In your reply, repeat every entry exactly and skip over each picture.

********

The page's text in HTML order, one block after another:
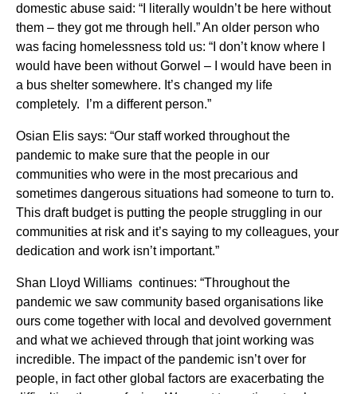
domestic abuse said: “I literally wouldn’t be here without
them – they got me through hell.” An older person who
was facing homelessness told us: “I don’t know where I
would have been without Gorwel – I would have been in
a bus shelter somewhere. It’s changed my life
completely. I’m a different person.”
Osian Elis says: “Our staff worked throughout the
pandemic to make sure that the people in our
communities who were in the most precarious and
sometimes dangerous situations had someone to turn to.
This draft budget is putting the people struggling in our
communities at risk and it’s saying to my colleagues, your
dedication and work isn’t important.”
Shan Lloyd Williams continues: “Throughout the
pandemic we saw community based organisations like
ours come together with local and devolved government
and what we achieved through that joint working was
incredible. The impact of the pandemic isn’t over for
people, in fact other global factors are exacerbating the
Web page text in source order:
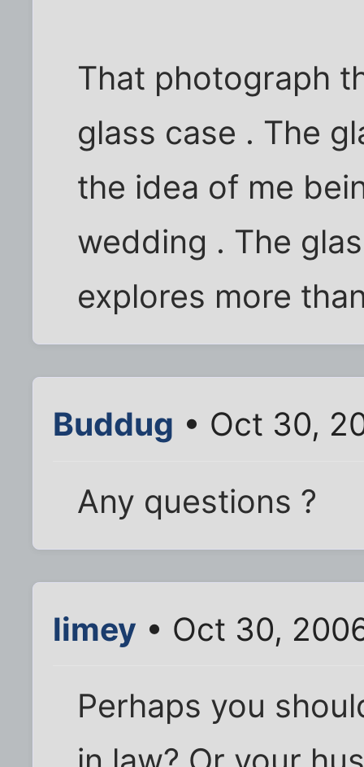
That photograph
glass case . The
the idea of me
wedding . The
explores more
Buddug • Oct 30,
Any questions ?
limey • Oct 30,
Perhaps you
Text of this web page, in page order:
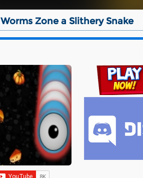
Worms Zone a Slithery Snake

********

» **SOLUTION TO THIS EXERCISE**:
The page's text in HTML order, one block after another:
domestic abuse said: “I literally wouldn’t be here without
them – they got me through hell.” An older person who
was facing homelessness told us: “I don’t know where I
would have been without Gorwel – I would have been in
a bus shelter somewhere. It’s changed my life
completely. I’m a different person.”
Osian Elis says: “Our staff worked throughout the
pandemic to make sure that the people in our
communities who were in the most precarious and
sometimes dangerous situations had someone to turn to.
This draft budget is putting the people struggling in our
communities at risk and it’s saying to my colleagues, your
dedication and work isn’t important.”
Shan Lloyd Williams continues: “Throughout the
pandemic we saw community based organisations like
ours come together with local and devolved government
and what we achieved through that joint working was
incredible. The impact of the pandemic isn’t over for
people, in fact other global factors are exacerbating the
Web page text in source order:
That photograph
glass case . The
the idea of me
wedding . The
explores more
Buddug • Oct 30,
Any questions ?
limey • Oct 30,
Perhaps you
Text of this web page, in page order:
Worms Zone a Slithery Snake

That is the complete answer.